Os Comme Restus, embora os seus membros não sejam na totalidade de Pinhal Novo (na verdade é só um e não sei se ainda toca), é uma banda amiga da terra e recordo um memorável concerto aqui ao lado da adega (onde hoje fica o hipermercado Modelo), o qual estava integrado numa festa que foi a primeira iniciativa do género do amigo João Miguel Feijão (primeira e última, que assim é que se criam os mitos - neste caso uma festa mítica, para quem lá esteve).

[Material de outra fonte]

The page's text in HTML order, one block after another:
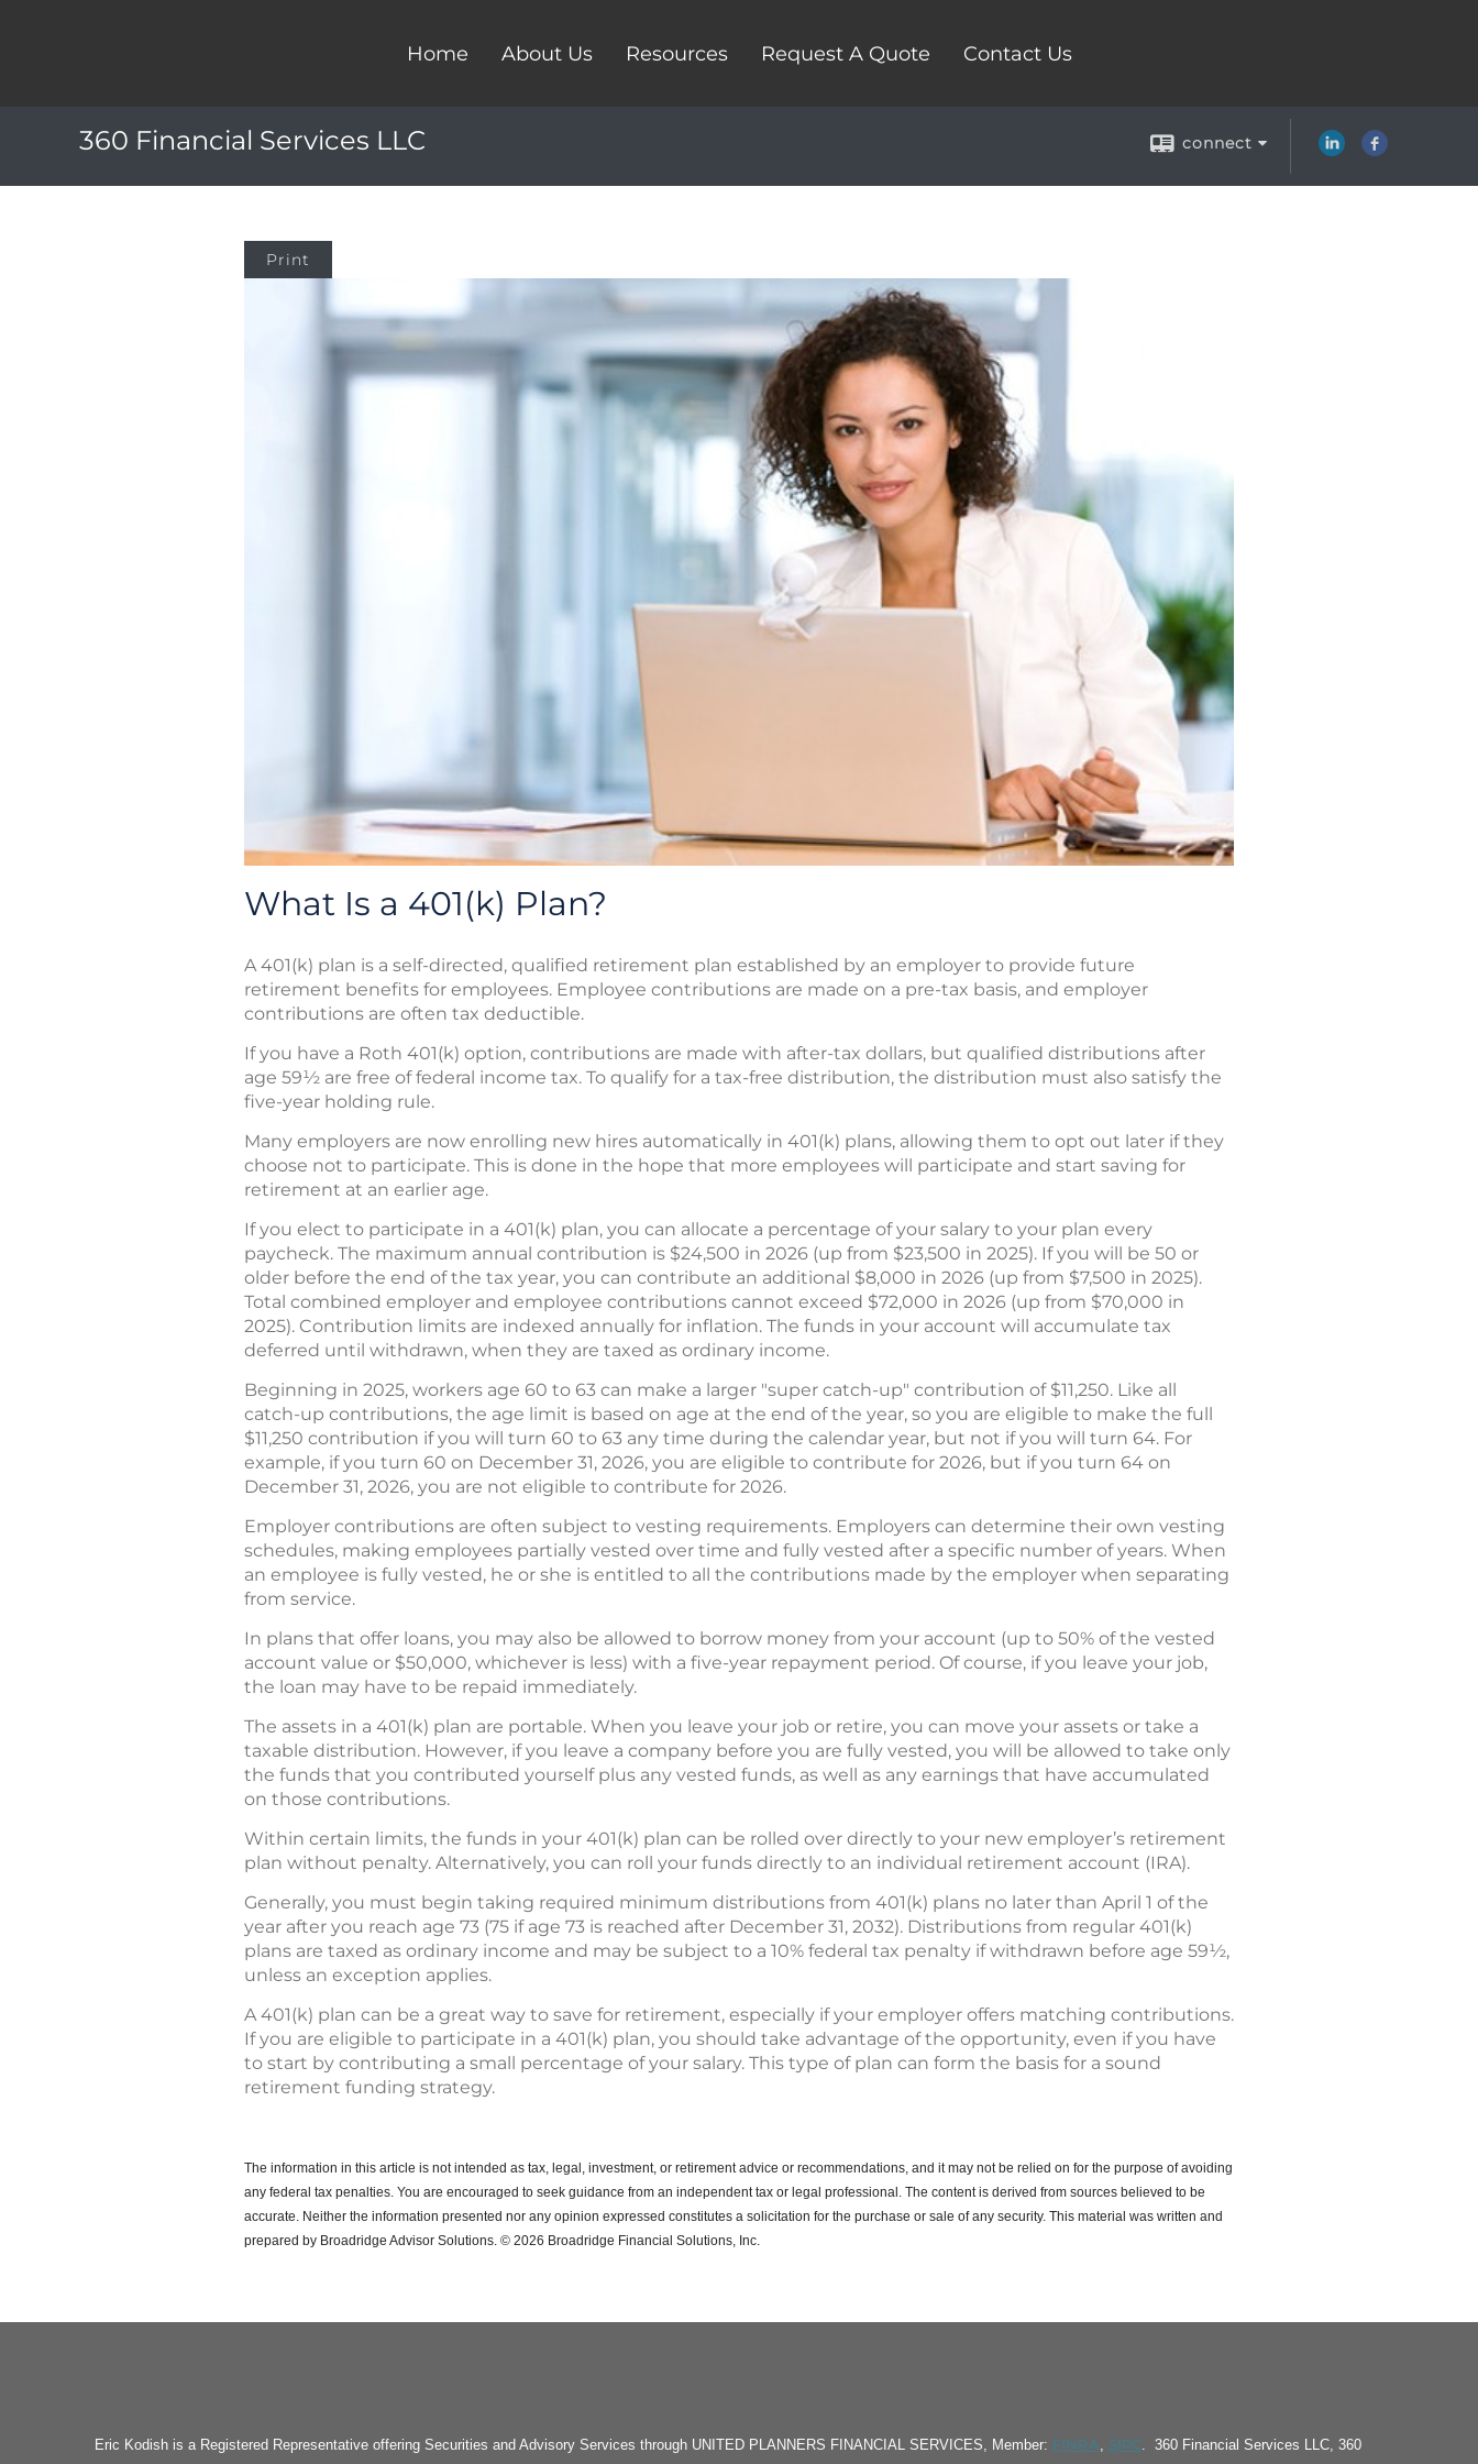
Home About Us Resources Request A Quote Contact Us
360 Financial Services LLC connect
Print
What Is a 401(k) Plan?
A 401(k) plan is a self-directed, qualified retirement plan established by an employer to provide future
retirement benefits for employees. Employee contributions are made on a pre-tax basis, and employer
contributions are often tax deductible.
If you have a Roth 401(k) option, contributions are made with after-tax dollars, but qualified distributions after
age 59½ are free of federal income tax. To qualify for a tax-free distribution, the distribution must also satisfy the
five-year holding rule.
Many employers are now enrolling new hires automatically in 401(k) plans, allowing them to opt out later if they
choose not to participate. This is done in the hope that more employees will participate and start saving for
retirement at an earlier age.
If you elect to participate in a 401(k) plan, you can allocate a percentage of your salary to your plan every
paycheck. The maximum annual contribution is $24,500 in 2026 (up from $23,500 in 2025). If you will be 50 or
older before the end of the tax year, you can contribute an additional $8,000 in 2026 (up from $7,500 in 2025).
Total combined employer and employee contributions cannot exceed $72,000 in 2026 (up from $70,000 in
2025). Contribution limits are indexed annually for inflation. The funds in your account will accumulate tax
deferred until withdrawn, when they are taxed as ordinary income.
Beginning in 2025, workers age 60 to 63 can make a larger "super catch-up" contribution of $11,250. Like all
catch-up contributions, the age limit is based on age at the end of the year, so you are eligible to make the full
$11,250 contribution if you will turn 60 to 63 any time during the calendar year, but not if you will turn 64. For
example, if you turn 60 on December 31, 2026, you are eligible to contribute for 2026, but if you turn 64 on
December 31, 2026, you are not eligible to contribute for 2026.
Employer contributions are often subject to vesting requirements. Employers can determine their own vesting
schedules, making employees partially vested over time and fully vested after a specific number of years. When
an employee is fully vested, he or she is entitled to all the contributions made by the employer when separating
from service.
In plans that offer loans, you may also be allowed to borrow money from your account (up to 50% of the vested
account value or $50,000, whichever is less) with a five-year repayment period. Of course, if you leave your job,
the loan may have to be repaid immediately.
The assets in a 401(k) plan are portable. When you leave your job or retire, you can move your assets or take a
taxable distribution. However, if you leave a company before you are fully vested, you will be allowed to take only
the funds that you contributed yourself plus any vested funds, as well as any earnings that have accumulated
on those contributions.
Within certain limits, the funds in your 401(k) plan can be rolled over directly to your new employer’s retirement
plan without penalty. Alternatively, you can roll your funds directly to an individual retirement account (IRA).
Generally, you must begin taking required minimum distributions from 401(k) plans no later than April 1 of the
year after you reach age 73 (75 if age 73 is reached after December 31, 2032). Distributions from regular 401(k)
plans are taxed as ordinary income and may be subject to a 10% federal tax penalty if withdrawn before age 59½,
unless an exception applies.
A 401(k) plan can be a great way to save for retirement, especially if your employer offers matching contributions.
If you are eligible to participate in a 401(k) plan, you should take advantage of the opportunity, even if you have
to start by contributing a small percentage of your salary. This type of plan can form the basis for a sound
retirement funding strategy.
The information in this article is not intended as tax, legal, investment, or retirement advice or recommendations, and it may not be relied on for the purpose of avoiding
any federal tax penalties. You are encouraged to seek guidance from an independent tax or legal professional. The content is derived from sources believed to be
accurate. Neither the information presented nor any opinion expressed constitutes a solicitation for the purchase or sale of any security. This material was written and
prepared by Broadridge Advisor Solutions. © 2026 Broadridge Financial Solutions, Inc.
Eric Kodish is a Registered Representative offering Securities and Advisory Services through UNITED PLANNERS FINANCIAL SERVICES, Member: FINRA SIPC . 360 Financial Services LLC, 360

O palco foi destruído no final do concerto, como faz parte de uma boa actuação e foi uma das primeiras desta banda, que se tinha formado há pouquíssimo tempo, já há uns 20 anos.
Hoje têm um cd lançado (comprar), mas os clássicos já vêm dessa altura:
"amandame côa paxaxa pus dentes"
"morte aos ciquelistas"
"punheta de mamas"
"eu xamome Ãtónio"
etc.
E letras como:
"keinsse xórisse"
Keinsse xórisee, tás tode quitade pá
Olha, bute lá andar pá, bute lá andar umbocado pá
Olha, bebe uma jeca quisso passa pá maluco
E asseguir, asseguir dálhe cuma jarda pá
À pá sóce, é isse é isse pá, tás mesme lá
"Paxaxa Plus Dentes"
Lava-me os dentes com o teu fluido vaginal
Deixa-me chupar a tua glândula urinária
"O Limdo Sorriso Do Meu Cão"
Levei o meu cão a passear
À procura dum sítio p'ra mijar
Foi contra um poste e disse-lhe "bom dia"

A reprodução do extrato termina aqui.